Good sleep hygiene requires an optimal bedroom setup, curated daily habits, as well as a steady nighttime routine. For our bedrooms, it’s important to sleep on a comfortable mattress, pillow, and good quality bedding, try blocking out light using curtains or an eye mask and reduce audible disruptions by using a fan or white noise machine. 

Everything we do during the day can affect our night of sleep. Exposure to daylight helps drive our circadian rhythm, while physical activity can overall make it easier to sleep at night. When it comes to drinking and smoking, both can disrupt our sleep in different ways, with nicotine in cigarettes stimulating the body and interrupting sleep. It may be tempting to lie down in bed during the day to work or lounge, but it can negatively affect the link between being in bed and sleeping, so it’s best to leave the bed for sleep.

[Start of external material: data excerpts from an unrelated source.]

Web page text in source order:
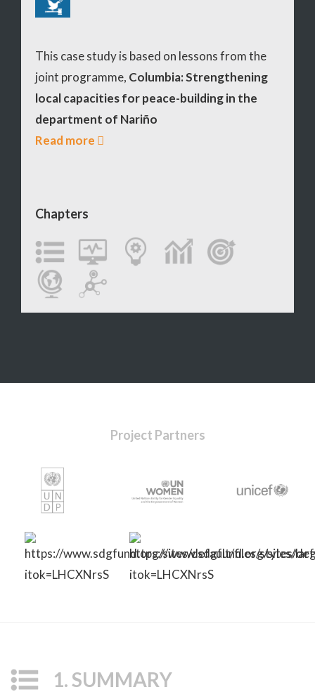
This case study is based on lessons from the
joint programme, Columbia: Strengthening
local capacities for peace-building in the
department of Nariño
Read more
Chapters
Project Partners
1. SUMMARY
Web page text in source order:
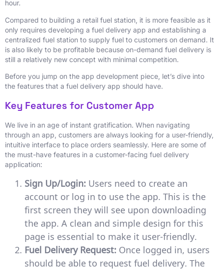
hour.
Compared to building a retail fuel station, it is more feasible as it
only requires developing a fuel delivery app and establishing a
centralized fuel station to supply fuel to customers on demand. It
is also likely to be profitable because on-demand fuel delivery is
still a relatively new concept with minimal competition.
Before you jump on the app development piece, let’s dive into
the features that a fuel delivery app should have.
Key Features for Customer App
We live in an age of instant gratification. When navigating
through an app, customers are always looking for a user-friendly,
intuitive interface to place orders seamlessly. Here are some of
the must-have features in a customer-facing fuel delivery
application:
Sign Up/Login: Users need to create an
account or log in to use the app. This is the
first screen they will see upon downloading
the app. A clean and simple design for this
page is essential to make it user-friendly.
Fuel Delivery Request: Once logged in, users
should be able to request fuel delivery. The
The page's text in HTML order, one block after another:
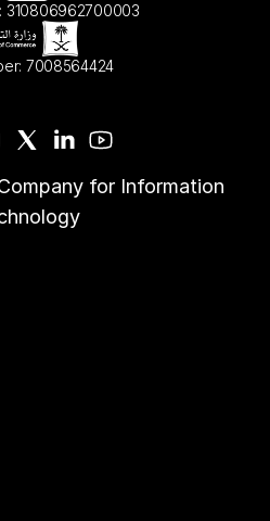
310806962700003
7008564424
for Information
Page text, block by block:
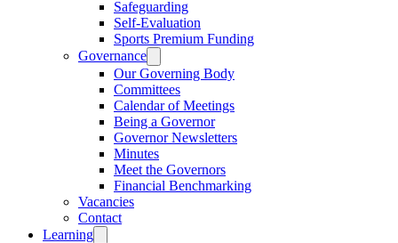
Safeguarding
Self-Evaluation
Sports Premium Funding
Governance
Our Governing Body
Committees
Calendar of Meetings
Being a Governor
Governor Newsletters
Minutes
Meet the Governors
Financial Benchmarking
Vacancies
Contact
Learning
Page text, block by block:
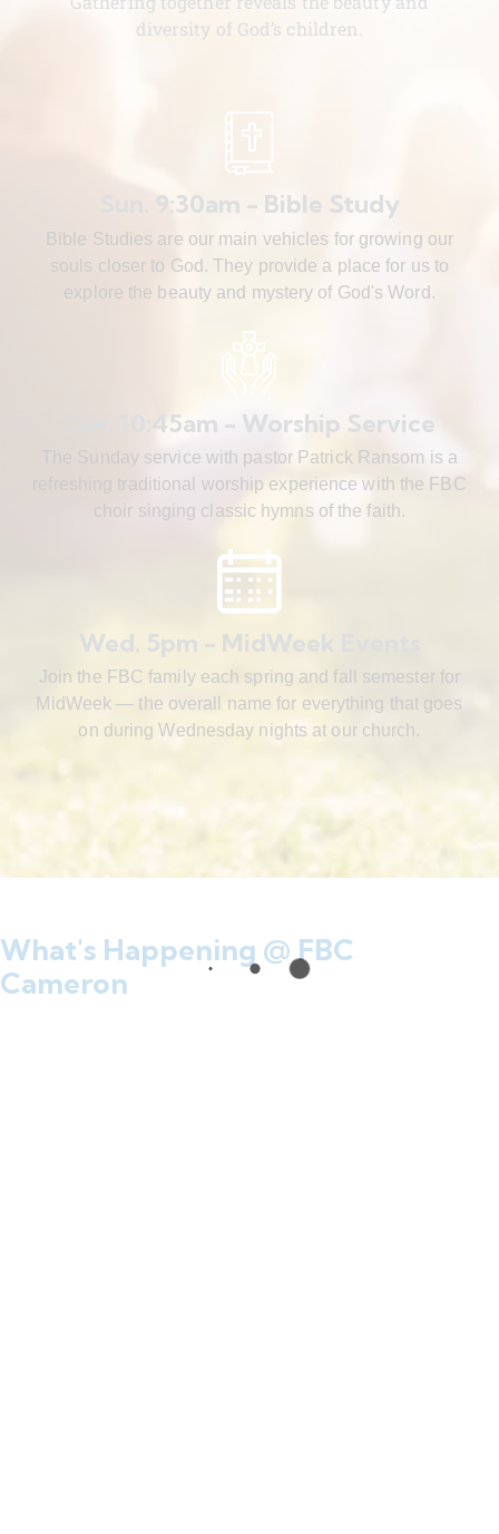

Forming a nighttime routine may be easier said than done, but it’s another important aspect of good sleep hygiene. Try to keep a consistent routine when possible, including brushing your teeth and putting on your pajamas to help remind your brain that it’s bedtime. Even though the concept of a “midnight snack” feels like a good idea at the time, it’s best to give your body ample time to digest your final meal of the day, whether that’s dinner, dessert, or a little snack. It’s important to also give yourself time to wind down before bed by reading or stretching, though it’s best to leave the screens away from your bed 30 to 60 minutes before you settle in. And if you habitually toss and turn, it’s best to get out of bed if you haven’t fallen asleep in 20 minutes and do a stretch, read, or another activity in the low light before trying to sleep again.